Schlagwörter: Umfrage, NFDI4Culture, Kultur, Online-Veröffentlichung, Enhanced Publication, Open Access, digitale Langzeitarchivierung, Open Data, FAIR, PID, LOD, Multimedia, Multimodal, verteilt
Zitiert als
Arnold, Matthias; Büttner, Alexandra; Heseler, Jörg und Worthington, Simon. 2023. „Digitale Publikationen im Kulturbereich: Beispiele und Eigenschaften – Umfrageergebnisse aus der NFDI4Culture Community“. Die Arbeitsgruppe „Digitale Publikationen und Daten“. https://doi.org/10.5281/zenodo.7126012.
Im Rahmen von NFDI4Culture, Task Area 4 (TA4), untersucht die Arbeitsgruppe „Digitale Publikationen und Daten“ die vielfältigen Möglichkeiten, mit denen Initiativen, Verlage, Forscher und Forschungsprojekte ihre Publikationen für Open Scholarship digital aufbereiten. Ziel der Arbeitsgruppe ist es, Kriterien zu erarbeiten, die als Leitfaden für Wissenschaftler:innen bei der Erstellung von Publikationen und den dazugehörigen Forschungsdaten dienen können, wobei der Schwerpunkt auf der langfristigen digitalen Archivierung liegt. Zu diesem Zweck vergleicht und betrachtet die Arbeitsgruppe ein breites Spektrum von Publikationen, das von herkömmlichen wissenschaftlichen Abhandlungen und Monographien bis hin zu multimodalen Projektergebnissen und angereicherten Datenbanken sowie sogenannten Enhanced Publications reicht.

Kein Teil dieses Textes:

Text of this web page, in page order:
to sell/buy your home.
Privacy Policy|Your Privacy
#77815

Um ein vollständiges Bild der in der NFDI4Culture Community vorhandenen Enhanced Publications zu erhalten, wurde eine Online-Umfrage durchgeführt, um einerseits repräsentative Beispiele zu sammeln, andererseits ein besseres Verständnis zu bekommen, was die NFDI4Culture Community unter Enhanced Publication versteht und welche Merkmale sie damit assoziiert. Sowohl die vorhandene Literatur als auch die ersten Diskussionen innerhalb der Arbeitsgruppe haben gezeigt, dass es schwierig ist, einen Konsens für einen Begriff zu finden, der für diese neue Phase des wissenschaftlichen Publizieren im Kulturbereich verwendet werden kann. Als Ausgangspunkt wurde der Begriff „enhanced publications“ (Woutersen-Windhouwer and Brandsma 2009) gewählt.

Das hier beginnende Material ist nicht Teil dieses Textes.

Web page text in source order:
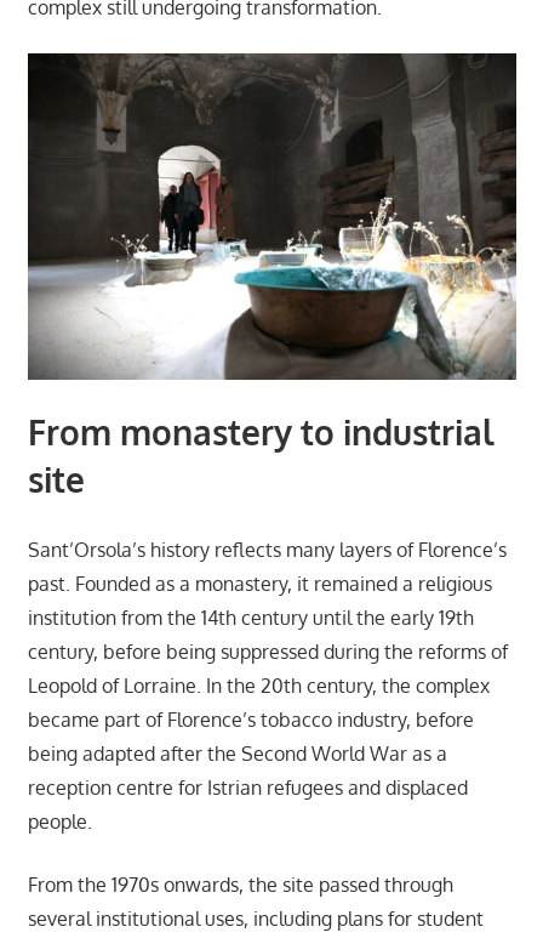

We define an enhanced publication as a publication that is enhanced with three categories of information: (1) research data (evidence of the research), (2) extra materials (to illustrate or clarify), or (3) post-publication data (commentaries, ranking).

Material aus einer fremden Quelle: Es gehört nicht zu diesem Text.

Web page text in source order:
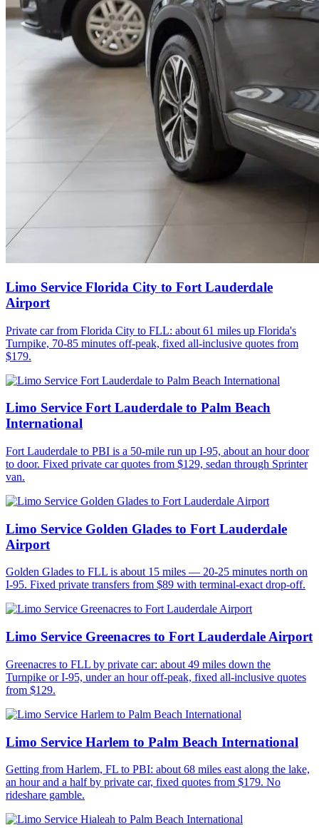
Limo Service Florida City to Fort Lauderdale
Airport
Private car from Florida City to FLL: about 61 miles up Florida's
Turnpike, 70-85 minutes off-peak, fixed all-inclusive quotes from
$179.
Limo Service Fort Lauderdale to Palm Beach
International
Fort Lauderdale to PBI is a 50-mile run up I-95, about an hour door
to door. Fixed private car quotes from $129, sedan through Sprinter
van.
Limo Service Golden Glades to Fort Lauderdale
Airport
Golden Glades to FLL is about 15 miles — 20-25 minutes north on
I-95. Fixed private transfers from $89 with terminal-exact drop-off.
Limo Service Greenacres to Fort Lauderdale Airport
Greenacres to FLL by private car: about 49 miles down the
Turnpike or I-95, under an hour off-peak, fixed all-inclusive quotes
from $129.
Limo Service Harlem to Palm Beach International
Getting from Harlem, FL to PBI: about 68 miles east along the lake,
an hour and a half by private car, fixed quotes from $179. No
rideshare gamble.

Report on Enhanced Publications state-of-the-art, Saskia Woutersen–Windhouwer & Renze Brandsma (UvA), April 2009. (Woutersen-Windhouwer et al. 2009)
Die Umfrage hat jedoch gezeigt, dass die meisten Beispiele weit über Standard-Forschungspublikationen oder digitale Sammlungen hinausgehen. Das zeigt, dass ein neuer Begriff benötigt wird, der diese multimodale-multimediale-multilokale Transformation von digitalen Publikationen präziser benennen kann.
Die vorläufige Literaturauswertung (die am Ende des Berichts zu finden ist: Literaturliste) und eine E-Mail-Umfrage unter einigen unserer Forumsteilnehmer:innen haben jedoch Gemeinsamkeiten zutage gebracht: So versteht die Mehrheit unter einer Enhanced Publication eine digitale Publikation, die wissenschaftliche Methoden verwendet, aus verschiedenen Teilen besteht und offen zugänglich ist.
Tendenziell sind unterschiedliche Entwicklungen zu beobachten: Zum einen ging die Idee einer Enhanced Publication in Richtung Scientific Publication, wo Forschungsdaten die Reproduzierbarkeit unterstützen, zum anderen ging sie in Richtung Semantic Publication, wo Metadaten die maschinengestützte Auswertung und automatische Verlinkung von Publikationen vorantreiben oder aber sie ging in Richtung Rich Media Publication, wo Interaktivität und Multimedia das Verständnis einer Publikation fördern. Für den Aufgabenbereich TA4 „Datenarchivierung und -publikation“ ist natürlich die Langzeitarchivierung bzw. die Verteilung der Komponenten einer solchen Publikation an verschiedenen Orten sowie die Erschließung in zentralen Katalogen interessant – in der obiger Abbildung als Distributed Preserved Publication bezeichnet.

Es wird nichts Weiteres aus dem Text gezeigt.